**Study material:**
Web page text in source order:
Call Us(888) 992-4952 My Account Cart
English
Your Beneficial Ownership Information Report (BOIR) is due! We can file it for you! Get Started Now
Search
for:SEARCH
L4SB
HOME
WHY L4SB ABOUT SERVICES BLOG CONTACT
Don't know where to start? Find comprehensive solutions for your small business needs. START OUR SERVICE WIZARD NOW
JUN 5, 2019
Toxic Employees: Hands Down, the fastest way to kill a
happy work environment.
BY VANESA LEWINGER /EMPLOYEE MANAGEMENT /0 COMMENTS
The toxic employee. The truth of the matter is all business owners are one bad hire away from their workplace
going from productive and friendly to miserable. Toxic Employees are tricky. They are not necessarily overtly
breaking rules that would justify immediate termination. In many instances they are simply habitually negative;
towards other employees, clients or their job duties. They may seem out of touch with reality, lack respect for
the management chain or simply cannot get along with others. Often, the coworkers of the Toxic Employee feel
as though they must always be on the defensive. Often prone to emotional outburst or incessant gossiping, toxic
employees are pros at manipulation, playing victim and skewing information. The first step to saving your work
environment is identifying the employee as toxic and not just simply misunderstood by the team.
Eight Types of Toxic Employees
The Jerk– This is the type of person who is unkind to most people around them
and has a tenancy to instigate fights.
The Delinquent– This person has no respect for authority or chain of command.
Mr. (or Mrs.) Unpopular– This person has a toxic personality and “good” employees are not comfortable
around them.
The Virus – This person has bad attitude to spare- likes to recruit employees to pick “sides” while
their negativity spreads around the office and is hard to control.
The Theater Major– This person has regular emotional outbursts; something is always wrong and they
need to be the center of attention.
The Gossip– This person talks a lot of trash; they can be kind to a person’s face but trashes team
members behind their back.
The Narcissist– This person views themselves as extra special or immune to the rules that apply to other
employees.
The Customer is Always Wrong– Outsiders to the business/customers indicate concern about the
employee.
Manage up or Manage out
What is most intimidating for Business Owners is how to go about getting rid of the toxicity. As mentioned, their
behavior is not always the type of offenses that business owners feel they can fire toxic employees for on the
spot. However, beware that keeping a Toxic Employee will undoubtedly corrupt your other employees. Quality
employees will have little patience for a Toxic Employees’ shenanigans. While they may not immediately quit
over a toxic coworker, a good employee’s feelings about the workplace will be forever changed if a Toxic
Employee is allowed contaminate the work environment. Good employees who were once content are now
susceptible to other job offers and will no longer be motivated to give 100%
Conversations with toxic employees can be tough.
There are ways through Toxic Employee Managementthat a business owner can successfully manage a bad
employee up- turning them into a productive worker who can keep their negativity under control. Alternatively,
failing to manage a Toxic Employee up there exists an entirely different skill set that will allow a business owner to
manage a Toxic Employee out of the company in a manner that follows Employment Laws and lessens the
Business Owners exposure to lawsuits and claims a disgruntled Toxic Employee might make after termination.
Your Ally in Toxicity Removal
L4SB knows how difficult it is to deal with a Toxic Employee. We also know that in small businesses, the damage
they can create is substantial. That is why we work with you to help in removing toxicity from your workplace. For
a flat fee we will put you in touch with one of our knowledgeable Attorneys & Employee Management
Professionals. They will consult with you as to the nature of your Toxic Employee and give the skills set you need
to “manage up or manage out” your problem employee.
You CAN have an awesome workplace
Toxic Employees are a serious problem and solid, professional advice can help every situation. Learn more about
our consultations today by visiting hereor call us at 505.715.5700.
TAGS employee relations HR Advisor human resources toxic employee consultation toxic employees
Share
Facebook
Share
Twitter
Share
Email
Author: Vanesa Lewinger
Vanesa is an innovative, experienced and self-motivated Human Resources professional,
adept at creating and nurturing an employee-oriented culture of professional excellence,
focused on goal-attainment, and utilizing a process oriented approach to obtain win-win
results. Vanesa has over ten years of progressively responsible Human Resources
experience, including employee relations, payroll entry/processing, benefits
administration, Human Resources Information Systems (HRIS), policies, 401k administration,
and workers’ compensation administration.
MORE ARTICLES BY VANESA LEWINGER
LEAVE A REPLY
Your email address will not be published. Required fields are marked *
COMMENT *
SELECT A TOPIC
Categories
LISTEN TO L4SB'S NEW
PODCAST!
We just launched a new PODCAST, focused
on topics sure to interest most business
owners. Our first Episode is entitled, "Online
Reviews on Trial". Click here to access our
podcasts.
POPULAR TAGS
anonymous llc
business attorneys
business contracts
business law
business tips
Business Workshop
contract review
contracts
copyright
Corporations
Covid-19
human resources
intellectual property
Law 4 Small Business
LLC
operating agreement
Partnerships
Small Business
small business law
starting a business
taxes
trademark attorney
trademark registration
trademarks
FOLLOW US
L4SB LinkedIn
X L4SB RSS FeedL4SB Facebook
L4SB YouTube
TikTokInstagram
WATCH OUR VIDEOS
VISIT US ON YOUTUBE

**Work task:** All lines from the beginning of the listing through the one with "The Gossip– This" are to be restated word for word, and only those.

**Solution to this problem:**
Web page text in source order:
Call Us(888) 992-4952 My Account Cart
English
Your Beneficial Ownership Information Report (BOIR) is due! We can file it for you! Get Started Now
Search
for:SEARCH
L4SB
HOME
WHY L4SB ABOUT SERVICES BLOG CONTACT
Don't know where to start? Find comprehensive solutions for your small business needs. START OUR SERVICE WIZARD NOW
JUN 5, 2019
Toxic Employees: Hands Down, the fastest way to kill a
happy work environment.
BY VANESA LEWINGER /EMPLOYEE MANAGEMENT /0 COMMENTS
The toxic employee. The truth of the matter is all business owners are one bad hire away from their workplace
going from productive and friendly to miserable. Toxic Employees are tricky. They are not necessarily overtly
breaking rules that would justify immediate termination. In many instances they are simply habitually negative;
towards other employees, clients or their job duties. They may seem out of touch with reality, lack respect for
the management chain or simply cannot get along with others. Often, the coworkers of the Toxic Employee feel
as though they must always be on the defensive. Often prone to emotional outburst or incessant gossiping, toxic
employees are pros at manipulation, playing victim and skewing information. The first step to saving your work
environment is identifying the employee as toxic and not just simply misunderstood by the team.
Eight Types of Toxic Employees
The Jerk– This is the type of person who is unkind to most people around them
and has a tenancy to instigate fights.
The Delinquent– This person has no respect for authority or chain of command.
Mr. (or Mrs.) Unpopular– This person has a toxic personality and “good” employees are not comfortable
around them.
The Virus – This person has bad attitude to spare- likes to recruit employees to pick “sides” while
their negativity spreads around the office and is hard to control.
The Theater Major– This person has regular emotional outbursts; something is always wrong and they
need to be the center of attention.
The Gossip– This person talks a lot of trash; they can be kind to a person’s face but trashes team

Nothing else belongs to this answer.